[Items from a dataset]

-- -- --

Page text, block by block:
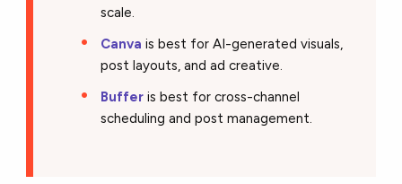
scale.
Canva is best for AI-generated visuals,
post layouts, and ad creative.
Buffer is best for cross-channel
scheduling and post management.
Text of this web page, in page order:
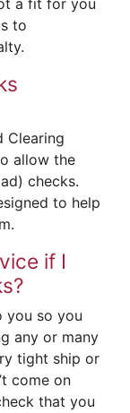
a fit for you
to
Clearing
allow the
checks.
to help
if I
you so you
any or many
tight ship or
come on
that you
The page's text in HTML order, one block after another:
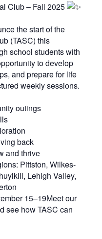
Club – Fall 2025
the start of the
(TASC) this
school students with
to develop
and prepare for life
weekly sessions.
outings
back
and thrive
Pittston, Wilkes-
Lehigh Valley,
15–19Meet our
see how TASC can
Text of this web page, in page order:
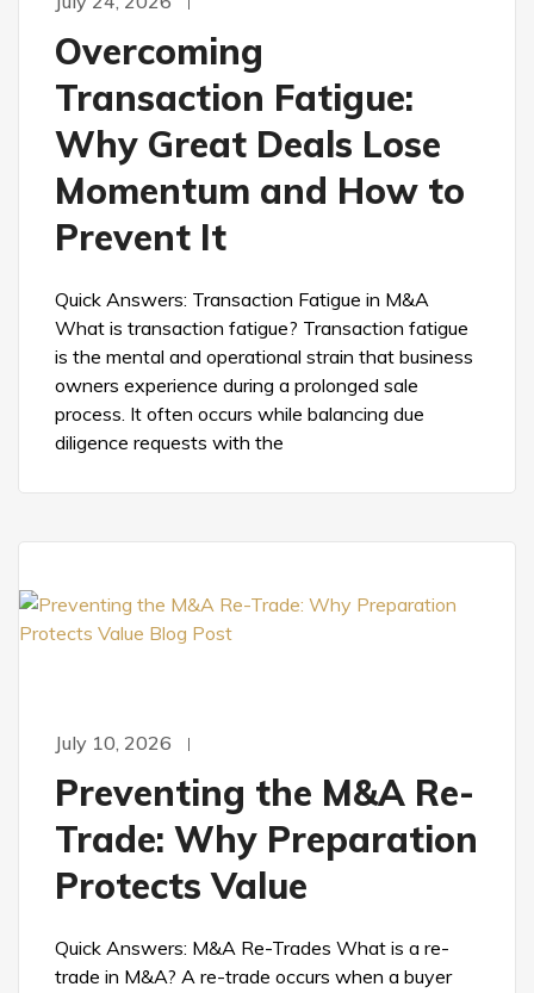
Overcoming
Transaction Fatigue:
Why Great Deals Lose
Momentum and How to
Prevent It
Quick Answers: Transaction Fatigue in M&A
What is transaction fatigue? Transaction fatigue
is the mental and operational strain that business
owners experience during a prolonged sale
process. It often occurs while balancing due
diligence requests with the
July 10, 2026
Preventing the M&A Re-
Trade: Why Preparation
Protects Value
Quick Answers: M&A Re-Trades What is a re-
trade in M&A? A re-trade occurs when a buyer
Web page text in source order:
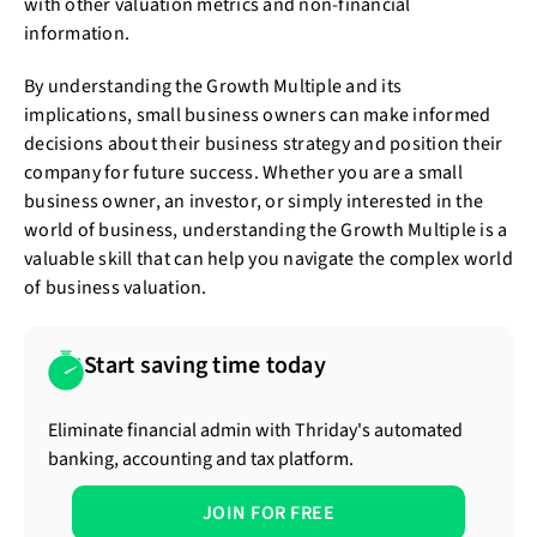
information.
By understanding the Growth Multiple and its
implications, small business owners can make informed
decisions about their business strategy and position their
company for future success. Whether you are a small
business owner, an investor, or simply interested in the
world of business, understanding the Growth Multiple is a
valuable skill that can help you navigate the complex world
of business valuation.
Start saving time today
Eliminate financial admin with Thriday's automated
banking, accounting and tax platform.
JOIN FOR FREE
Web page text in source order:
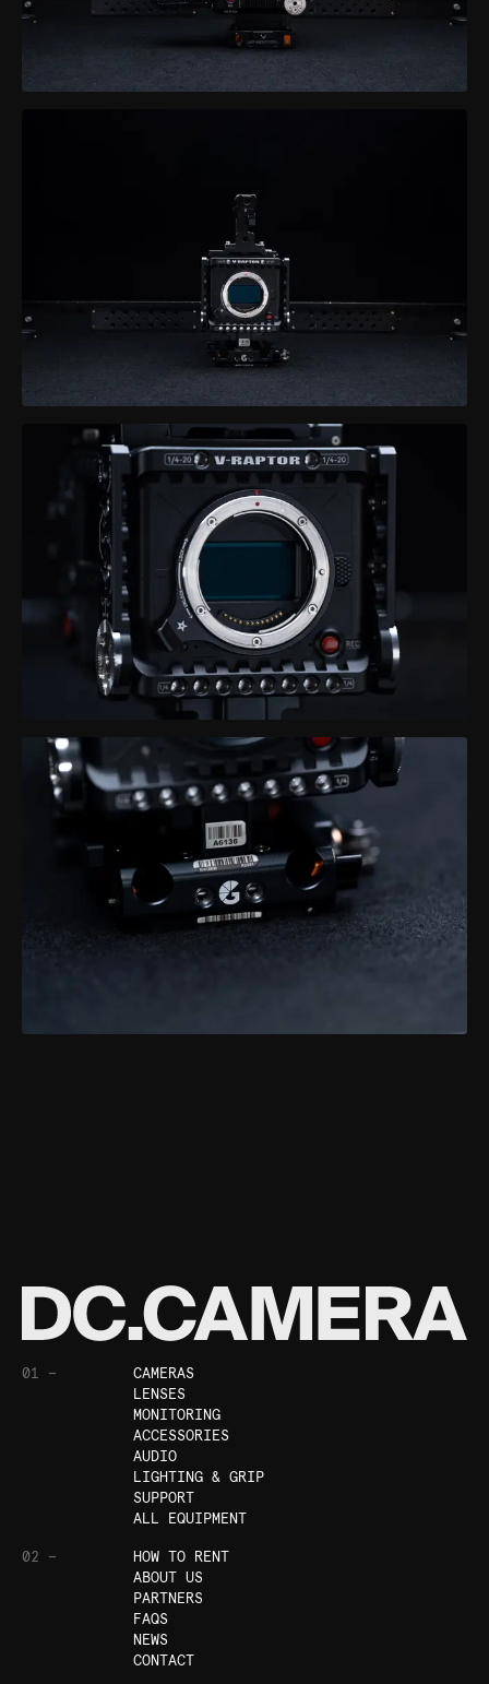
01 —
CAMERAS
LENSES
MONITORING
ACCESSORIES
AUDIO
LIGHTING & GRIP
SUPPORT
ALL EQUIPMENT
02 —
HOW TO RENT
ABOUT US
PARTNERS
FAQS
NEWS
CONTACT
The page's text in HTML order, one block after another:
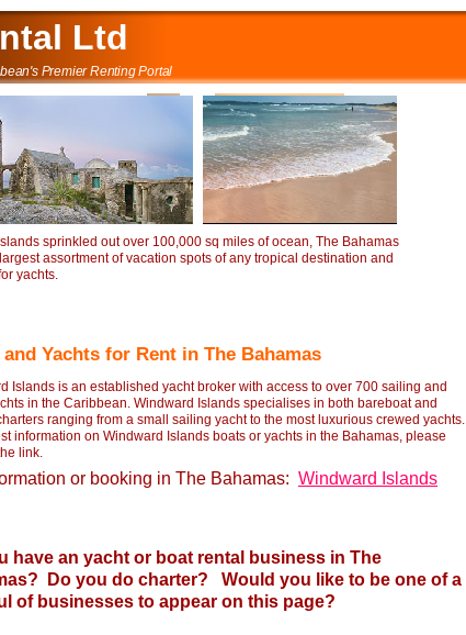
Ltd
Premier Renting Portal
Yachts for Rent in The Bahamas
have an yacht or boat rental business in The
Do you do charter? Would you like to be one of a
of businesses to appear on this page?
Islands is an established yacht broker with access to over 700 sailing and
in the Caribbean. Windward Islands specialises in both bareboat and
ranging from a small sailing yacht to the most luxurious crewed yachts.
information on Windward Islands boats or yachts in the Bahamas, please
link.
or booking in The Bahamas: Windward Islands
sprinkled out over 100,000 sq miles of ocean, The Bahamas
assortment of vacation spots of any tropical destination and
yachts.
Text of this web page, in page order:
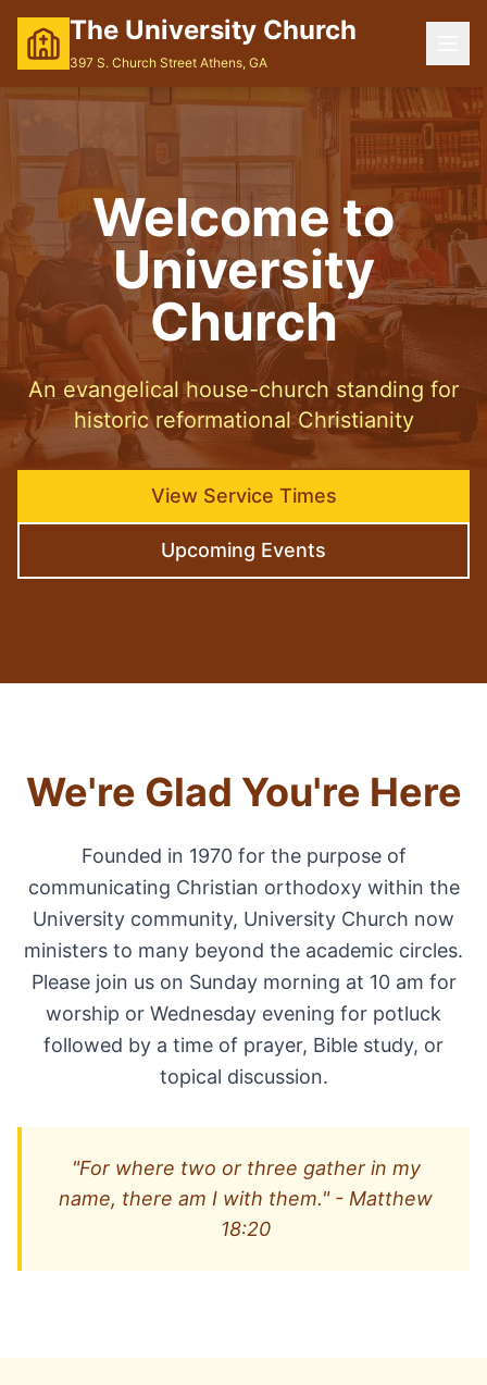
The University Church
397 S. Church Street Athens, GA
Welcome to
University
Church
An evangelical house-church standing for
historic reformational Christianity
View Service Times
Upcoming Events
We're Glad You're Here
Founded in 1970 for the purpose of
communicating Christian orthodoxy within the
University community, University Church now
ministers to many beyond the academic circles.
Please join us on Sunday morning at 10 am for
worship or Wednesday evening for potluck
followed by a time of prayer, Bible study, or
topical discussion.
"For where two or three gather in my
name, there am I with them." - Matthew
18:20

-- -- --

» **What to do**: Leaving out the pictures, please output the lines in the entries above from the one with "tight ship or" through the one with "Why Great Deals Lose", exactly as they are.

» **Exercise answer**:
tight ship or
come on
that you
The page's text in HTML order, one block after another:
Club – Fall 2025
the start of the
(TASC) this
school students with
to develop
and prepare for life
weekly sessions.
outings
back
and thrive
Pittston, Wilkes-
Lehigh Valley,
15–19Meet our
see how TASC can
Text of this web page, in page order:
Overcoming
Transaction Fatigue:
Why Great Deals Lose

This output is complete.